- Interactive map of Wild Spirit Wolf Sanctuary
- 34°54′38″N 108°29′21″W﻿ / ﻿34.910653°N 108.489201°W
- Date opened: 1991
- Location: Candy Kitchen, New Mexico, United States
- No. of animals: 60+
- Annual visitors: 15,000+
- Website: wildspiritwolfsanctuary.org

= Wild Spirit Wolf Sanctuary =

Wild Spirit Wolf Sanctuary (WSWS) is an animal sanctuary in Candy Kitchen, New Mexico, United States, dedicated to rescuing and providing sanctuary for captive-bred wolves, wolfdogs, and other canids. It is a 501(c)(3) non-profit organization and the largest canid sanctuary in all of North America.

Across the road from the sanctuary is a campground also run by the WSWS, where both guided and self-guided tours are available.

==History==
Originally called the Candy Kitchen Rescue Ranch, WSWS was founded in 1991 by Jacque Evans. Evans, a wolfdog owner herself, realized that few people could handle such high-maintenance pets. She decided to create a refuge for unwanted wolves and wolfdogs on her property in Candy Kitchen. She supported animal rescues and the ranch by selling her artwork.

In 1993, Barbara Berge, who was rescuing wolfdogs in Albuquerque, moved to Candy Kitchen and helped Jacque transform the rescue ranch into a non-profit organization.

In 2003, Candy Kitchen Rescue Ranch was reorganized into the Wild Spirit Wolf Sanctuary, and Leyton Cougar became executive director.

In August, 2020, Brittany McDonald became Executive Director of Wild Spirit Wolf Sanctuary, replacing out-going Director of Operations, Crystal Castellanos.

==Impact==
Wild Spirit Wolf Sanctuary operates with an “Animals Come First” attitude.

Wild Spirit teaches the public about the humane treatment of wild animals, about the relationships between people and other life through respectful, compassionate co-existence, and about humanity’s important role as having the choice to be a part of the change needed to see ecosystems heal and thrive.
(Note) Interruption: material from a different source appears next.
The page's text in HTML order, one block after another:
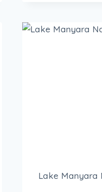
Lake Manyara

Care is customized to each animal’s needs, desires, personality, and health. Wild Spirit understands that some animals will never want human attention, and we respect that wish by ensuring socialization is never forced.

Wild Spirit Wolf Sanctuary does not breed, sell, or exploit their rescues. All educational programs are offered on-site and are hands-off to reduce stress on the animals.